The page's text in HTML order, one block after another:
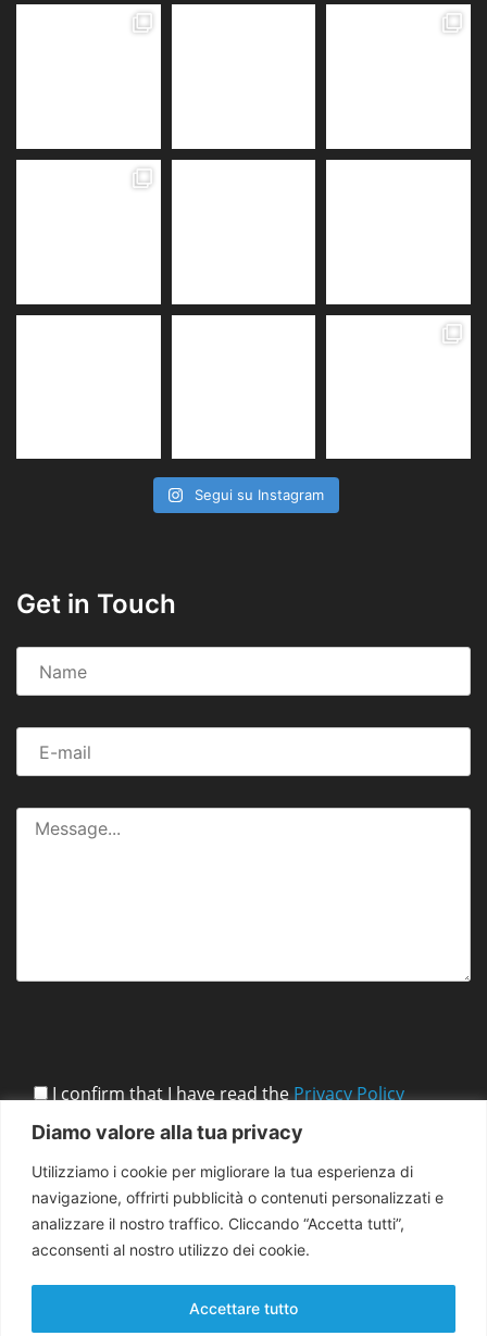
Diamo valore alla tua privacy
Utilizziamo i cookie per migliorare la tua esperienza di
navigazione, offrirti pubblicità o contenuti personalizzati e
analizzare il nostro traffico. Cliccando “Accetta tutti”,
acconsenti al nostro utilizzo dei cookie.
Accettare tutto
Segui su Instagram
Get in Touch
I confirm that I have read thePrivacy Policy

§ Task objective:
Set down each line from the line containing "analizzare il nostro" through the final line of the data, exactly and with nothing added.

§ Task response:
analizzare il nostro traffico. Cliccando “Accetta tutti”,
acconsenti al nostro utilizzo dei cookie.
Accettare tutto
Segui su Instagram
Get in Touch
I confirm that I have read thePrivacy Policy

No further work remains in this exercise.